Heterotopic pregnancy is defined as the concurrent presence of intrauterine and ectopic pregnancies. Due to the increasing use of artificial reproductive techniques, the incidence of heterotopic pregnancies is rising; however, it is still an uncommon condition (4).
The prevalence of heterotopic pregnancy is estimated to be 1 - 3% in the women undergoing assisted reproductive technologies, especially ovulation induction pregnancy through IVF, which was the case in the present report (5). Assisted reproduction technologies have increased the incidence of concurrent intrauterine and extrauterine pregnancies, which has been reported to be 9 in 10000 pregnancies (6).
The most common site of heterotopic pregnancy is the ampulla portion of the fallopian tube, as it was the case in our patient, which is diagnosed when symptoms present. Patients with previous tubal surgeries are at an increased risk for this condition (7). The history of implementing an intrauterine device in patients with pelvic inflammatory diseases increases the risk of ectopic pregnancy (8).
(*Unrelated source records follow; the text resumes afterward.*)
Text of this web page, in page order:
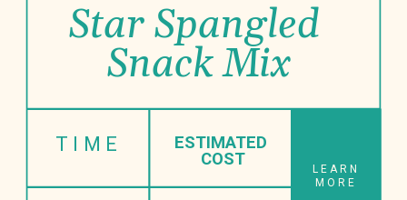
LEARN
MORE
ESTIMATED
COST
TIME
Star Spangled
Snack Mix
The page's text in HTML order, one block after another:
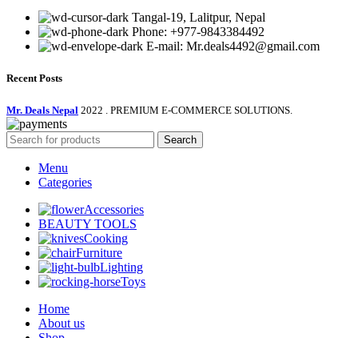
Tangal-19, Lalitpur, Nepal
Phone: +977-9843384492
E-mail: Mr.deals4492@gmail.com
Recent Posts
Mr. Deals Nepal 2022 . PREMIUM E-COMMERCE SOLUTIONS.
Search
Menu
Categories
Accessories
BEAUTY TOOLS
Cooking
Furniture
Lighting
Toys
Home
About us
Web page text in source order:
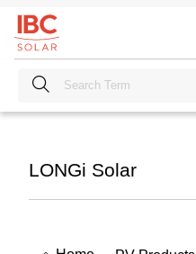
LONGi Solar
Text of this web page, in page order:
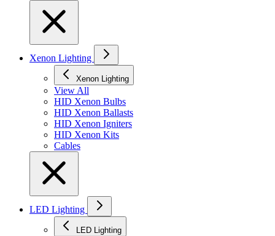
Xenon Lighting
Xenon Lighting
View All
HID Xenon Bulbs
HID Xenon Ballasts
HID Xenon Igniters
HID Xenon Kits
Cables
LED Lighting
LED Lighting
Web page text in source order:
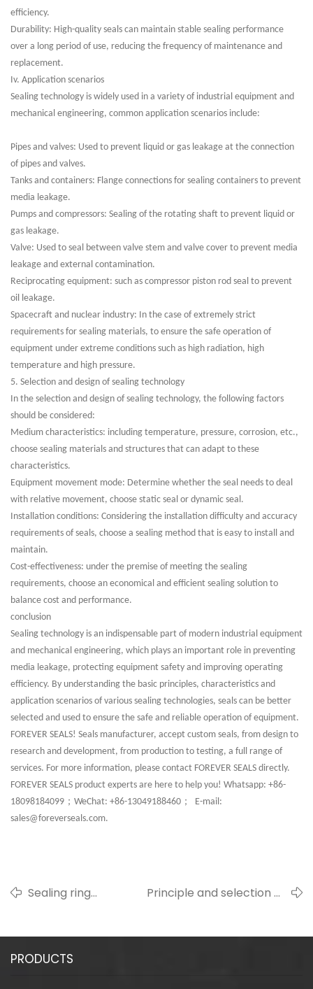
efficiency.
Durability: High-quality seals can maintain stable sealing performance
over a long period of use, reducing the frequency of maintenance and
replacement.
Iv. Application scenarios
Sealing technology is widely used in a variety of industrial equipment and
mechanical engineering, common application scenarios include:
Pipes and valves: Used to prevent liquid or gas leakage at the connection
of pipes and valves.
Tanks and containers: Flange connections for sealing containers to prevent
media leakage.
Pumps and compressors: Sealing of the rotating shaft to prevent liquid or
gas leakage.
Valve: Used to seal between valve stem and valve cover to prevent media
leakage and external contamination.
Reciprocating equipment: such as compressor piston rod seal to prevent
oil leakage.
Spacecraft and nuclear industry: In the case of extremely strict
requirements for sealing materials, to ensure the safe operation of
equipment under extreme conditions such as high radiation, high
temperature and high pressure.
5. Selection and design of sealing technology
In the selection and design of sealing technology, the following factors
should be considered:
Medium characteristics: including temperature, pressure, corrosion, etc.,
choose sealing materials and structures that can adapt to these
characteristics.
Equipment movement mode: Determine whether the seal needs to deal
with relative movement, choose static seal or dynamic seal.
Installation conditions: Considering the installation difficulty and accuracy
requirements of seals, choose a sealing method that is easy to install and
maintain.
Cost-effectiveness: under the premise of meeting the sealing
requirements, choose an economical and efficient sealing solution to
balance cost and performance.
conclusion
Sealing technology is an indispensable part of modern industrial equipment
and mechanical engineering, which plays an important role in preventing
media leakage, protecting equipment safety and improving operating
efficiency. By understanding the basic principles, characteristics and
application scenarios of various sealing technologies, seals can be better
selected and used to ensure the safe and reliable operation of equipment.
FOREVER SEALS! Seals manufacturer, accept custom seals, from design to
research and development, from production to testing, a full range of
services. For more information, please contact FOREVER SEALS directly.
FOREVER SEALS product experts are here to help you! Whatsapp: +86-
18098184099 ； WeChat: +86-13049188460 ；
E-mail:
sales@foreverseals.com.
Sealing ring
to maintenance
Principle and selection of
PRODUCTS
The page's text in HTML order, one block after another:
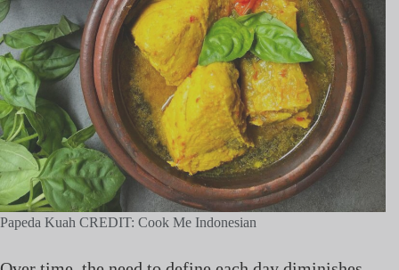
Papeda Kuah CREDIT: Cook Me Indonesian

Our patient presented about five weeks after IVF with no noticeable past medical history.
It is essential to avoid life-threatening consequences by the early diagnosis and treatment of heterotopic pregnancy, such as hypovolemic shock, maternal mortality, and fetal loss. However, due to the possibility of concomitant intrauterine pregnancy, heterotopic pregnancy can be difficult to be diagnosed at early stages. Accordingly, the presence of heterotopic pregnancy risk factors may assist the diagnosis by raising suspicion. The level of hemoglobin in our patient was remarkably below the normal range, and there were considerable amounts of free fluid in the internal echo of the pelvis. In addition, the presence of a mass in the adnexa and a history of IVF raised the suspicion of heterotopic pregnancy (9).
Heterotopic pregnancy is very uncommon in spontaneously occurring pregnancies and is associated with increased maternal and child mortality. According to this, careful clinical and ultrasound investigations, especially adnexa examination findings, are necessary in asymptomatic patients. Due to the importance of heterotopic pregnancy and its prevalence among the patients using fertility medications and assisted reproduction techniques, such as IVF, the adnexa should be well checked even after detecting a gestational sac containing the yolk sac and observing an embryo in the endometrial cavity to rule out heterotopic pregnancy (3).
Finally, salpingectomy and laparotomy of the fetus were performed, leading to a normal and term (the week 38th) delivery via cesarean section. During follow-up, the patient and her baby remained stable without any further referrals for the mentioned condition.
Considering the importance of heterotopic pregnancy and its high incidence among the patients using assisted reproduction techniques such as IVF, clinicians should pay special attention to carefully check the adnexa, even after discerning a gestational sac containing the yolk sac and detecting an embryo in the endometrial cavity, to rule out heterotopic pregnancy.